Heart failure due to cardiac iron overload is the leading cause of death in sickle cell disease (SCD) patients who receive frequent blood transfusion. CMR R2* imaging at 1.5T has been established for assessing iron overload. However, recent rapid growth in use of 3.0T scanners raises the question whether quantitative iron assessment will be possible at 3.0T, and what advantages are expected, which is investigated in this study.
Ten gel-based phantoms were prepared with different iron concentrations (0-225µmol/g). The phantoms were imaged with optimized T2*-weighted sequence on Siemens 1.5T and 3.0T scanners (Fig.1). T2* was measured using monoexponential curve fitting (R2*=1000/T2*). The optimized 3.0T sequence was tested on 9 SCD patients. Imaging parameters: TR=200ms, matrix=256×192, FOV=380×285mm2, 10 echoes (TE=1.9-21.8ms), scan time=15s. Mid-ventricular short-axis heart slices at late diastole, and mid-liver transaxial slices were acquired (Fig.2). Average signal intensities were measured inside regions of the heart (septal wall) and liver. Regression analysis was conducted to study relationships between R2* at 1.5T, R2* at 3.0T, and iron concentration in the phantoms; and between myocardial R2*, liver R2*, and serum ferritin in patients. Bland-Altman analysis was conducted to measure inter- and intra-observer variabilities.
R2* values at 3.0T were about double of those at 1.5T. At 1.5T/3.0T, R2*(T2*) ranged from 50.7/112.4 1/s (19.7/8.9ms) to 158.7/344.8 1/s (6.3/2.9ms) at iron concentrations of 50 and 225µmol/g, respectively. T2* and R2* showed decreasing nonlinear and increasing linear (r=0.98/0.99) relationships, respectively, with iron concentration (Fig.1). At 1.5T, R2* of the lowest-concentration phantom (25 µmol/g) was almost zero. However, R2*(T2*) of this phantom was 34.8 1/s (28.7ms) at 3.0T, which was in agreement with the established linear relationship. In patients, myocardial/hepatic R2*(T2*) ranged from 32.6/78.7 1/s (30.7/12.7ms) to 78.1/243.9 1/s (12.8/4.1ms). The patients’ serum ferritin ranged from 50 to 3162ng/ml. Myocardial R2* showed weak (r=0.78) and strong (r=0.91) correlations with hepatic R2* and serum ferritin, respectively. Hepatic R2* had week correlation with serum ferritin (r=0.66). Bland-Altman showed no bias between repeated R2* measurements.
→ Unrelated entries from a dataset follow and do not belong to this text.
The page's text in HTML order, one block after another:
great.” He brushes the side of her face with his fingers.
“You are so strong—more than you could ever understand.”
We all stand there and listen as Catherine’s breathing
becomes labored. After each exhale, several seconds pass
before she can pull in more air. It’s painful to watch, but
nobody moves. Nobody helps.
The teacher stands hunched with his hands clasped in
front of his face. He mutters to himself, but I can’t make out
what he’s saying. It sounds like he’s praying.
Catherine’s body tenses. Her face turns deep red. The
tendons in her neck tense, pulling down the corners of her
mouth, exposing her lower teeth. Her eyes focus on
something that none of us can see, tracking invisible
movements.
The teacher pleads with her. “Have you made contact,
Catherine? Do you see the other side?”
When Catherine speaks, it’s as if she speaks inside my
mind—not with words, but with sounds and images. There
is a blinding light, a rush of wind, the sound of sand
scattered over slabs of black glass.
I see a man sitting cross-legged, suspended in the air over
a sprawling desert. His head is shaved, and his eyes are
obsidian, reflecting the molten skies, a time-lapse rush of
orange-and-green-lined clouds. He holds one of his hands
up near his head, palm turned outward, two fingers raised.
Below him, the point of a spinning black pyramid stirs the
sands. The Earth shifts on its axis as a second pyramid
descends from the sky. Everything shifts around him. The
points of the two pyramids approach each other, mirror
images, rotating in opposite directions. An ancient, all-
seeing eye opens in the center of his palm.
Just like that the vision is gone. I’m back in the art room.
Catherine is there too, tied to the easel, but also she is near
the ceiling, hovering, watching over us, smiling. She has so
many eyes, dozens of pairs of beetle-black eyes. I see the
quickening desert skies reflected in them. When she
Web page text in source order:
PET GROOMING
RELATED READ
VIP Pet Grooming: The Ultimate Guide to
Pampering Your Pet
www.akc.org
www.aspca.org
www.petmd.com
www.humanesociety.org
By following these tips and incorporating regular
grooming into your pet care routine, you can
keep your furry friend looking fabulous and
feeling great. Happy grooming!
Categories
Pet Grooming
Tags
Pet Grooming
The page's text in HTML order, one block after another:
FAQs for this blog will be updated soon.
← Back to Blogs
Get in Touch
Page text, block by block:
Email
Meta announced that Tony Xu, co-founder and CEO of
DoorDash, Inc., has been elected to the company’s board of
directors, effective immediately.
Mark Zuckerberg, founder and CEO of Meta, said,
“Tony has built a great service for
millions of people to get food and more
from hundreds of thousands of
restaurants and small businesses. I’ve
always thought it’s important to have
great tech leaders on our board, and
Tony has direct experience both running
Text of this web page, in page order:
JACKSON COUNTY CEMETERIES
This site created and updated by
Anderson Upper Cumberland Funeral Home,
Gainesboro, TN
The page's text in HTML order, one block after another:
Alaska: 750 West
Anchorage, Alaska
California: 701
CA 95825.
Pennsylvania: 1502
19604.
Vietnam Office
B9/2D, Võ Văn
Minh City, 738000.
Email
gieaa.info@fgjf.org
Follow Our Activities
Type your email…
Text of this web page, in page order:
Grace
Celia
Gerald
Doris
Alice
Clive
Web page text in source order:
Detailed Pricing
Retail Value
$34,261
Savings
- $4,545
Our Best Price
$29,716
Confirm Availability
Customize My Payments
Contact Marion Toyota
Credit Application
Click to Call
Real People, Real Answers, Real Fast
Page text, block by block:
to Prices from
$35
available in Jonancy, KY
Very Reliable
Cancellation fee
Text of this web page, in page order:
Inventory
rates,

R2* imaging at 3.0T enabled assessment of wide range of iron concentrations. However, it requires perfect shimming and very short echo times. The larger liver R2* compared to the heart indicates early iron deposition in liver. The good correlation between myocardial R2* and serum ferritin confirms that serum ferritin provides estimate of total body iron balance and correlates with R2* in absence of liver disease, inflammation, or infection. However, serum ferritin, by itself, is not reliable indicator of cardiac iron overload. In conclusion, R2* measurement at 3.0T is promising technique for assessing cardiac iron overload in SCD with high sensitivity and reproducibility.